Conspiracy hypothesis.

Quiet Babylon


Broken Windows: A Terrorist Plot

July 29th, 2009 by Tim Maly

Scala al mercato
Creative Commons License photo credit: Iguana Jo

Published as an article in 1982, the Broken Windows theory is the the idea that the little things are what make the difference between an orderly and a crime-ridden city. If you are diligent about cleaning up graffiti and vandalism, then people will be less inclined to cause trouble. Leave damage un-repaired and you send the message that no one cares. And then…

We suggest that “untended” behavior also leads to the breakdown of community controls. A stable neighborhood of families who care for their homes, mind each other’s children, and confidently frown on unwanted intruders can change, in a few years or even a few months, to an inhospitable and frightening jungle. A piece of property is abandoned, weeds grow up, a window is smashed. Adults stop scolding rowdy children; the children, emboldened, become more rowdy. Families move out, unattached adults move in. Teenagers gather in front of the corner store. The merchant asks them to move; they refuse. Fights occur. Litter accumulates. People start drinking in front of the grocery; in time, an inebriate slumps to the sidewalk and is allowed to sleep it off. Pedestrians are approached by panhandlers.

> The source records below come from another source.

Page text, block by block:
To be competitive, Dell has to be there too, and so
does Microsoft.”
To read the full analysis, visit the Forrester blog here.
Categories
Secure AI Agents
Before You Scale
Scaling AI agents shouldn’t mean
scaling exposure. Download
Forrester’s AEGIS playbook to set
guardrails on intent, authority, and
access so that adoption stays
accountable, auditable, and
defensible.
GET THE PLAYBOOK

NYC Police Commissioner William J. Bratton was an adherent and applied the idea in his efforts to combat the crime wave that was sweeping New York in the 1990s. Malcolm Gladwell approvingly covered that story, making it one of the pillars of his argument in The Tipping Point. Despite people like Steven Levitt arguing that correlation is not causation, the theory still holds a lot of sway.

So much for the background.

It’s 2009 and the housing market is in free-fall. American resolve, strengthened in the wake of the 9/11 attacks, redirected and solidified by the HOPEful rhetoric of Obama’s new administration is facing its first test. This is not an external challenge, a threat from the outside carried by insidious invaders. This is an internal failing.

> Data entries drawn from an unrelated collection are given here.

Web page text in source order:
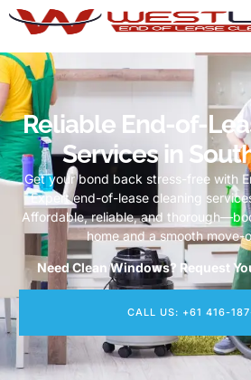
Reliable End-of-
Services in
Get your bond back stress-free with
Expert end-of-lease cleaning
Affordable, reliable, and
home and a smooth move-
Need Clean Windows? Request
CALL US: +61 416-
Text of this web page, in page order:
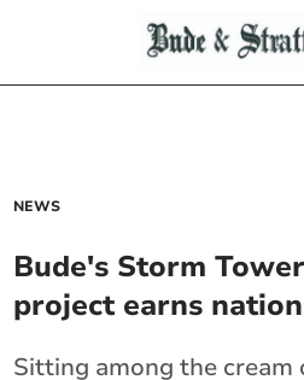
NEWS
Bude's Storm
project earns
Sitting among the cream
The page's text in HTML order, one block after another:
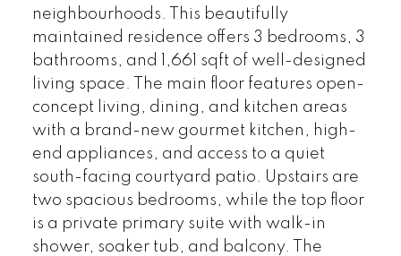
neighbourhoods. This beautifully
maintained residence offers 3 bedrooms, 3
bathrooms, and 1,661 sqft of well-designed
living space. The main floor features open-
concept living, dining, and kitchen areas
with a brand-new gourmet kitchen, high-
end appliances, and access to a quiet
south-facing courtyard patio. Upstairs are
two spacious bedrooms, while the top floor
is a private primary suite with walk-in
shower, soaker tub, and balcony. The
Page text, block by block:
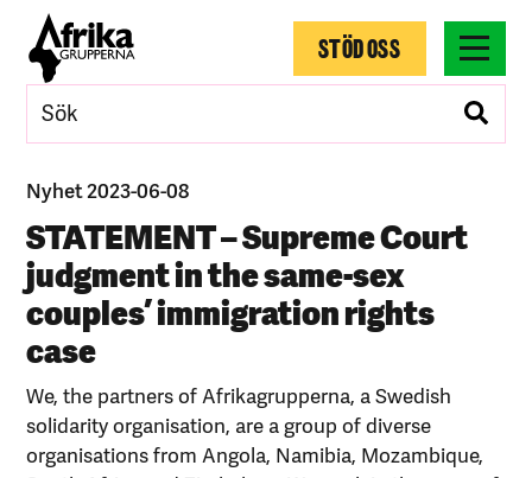
STÖD OSS
Nyhet 2023-06-08
STATEMENT – Supreme Court
judgment in the same-sex
couples’ immigration rights
case
We, the partners of Afrikagrupperna, a Swedish
solidarity organisation, are a group of diverse
organisations from Angola, Namibia, Mozambique,

Newsmagazines and pundits are proclaiming the End of Capitalism, or at least the need for Serious Reform. Everyone’s trying to figure out who to blame. Insolvent homeowners or the banks who lent to them. Over-regulation or under-regulation. Democrats or Republicans.

Underlying the whole thing is this nagging thread of doubt. What if American can-do can’t? What if the whole thing has been a bubble? What if the sun has finally set on the American Empire?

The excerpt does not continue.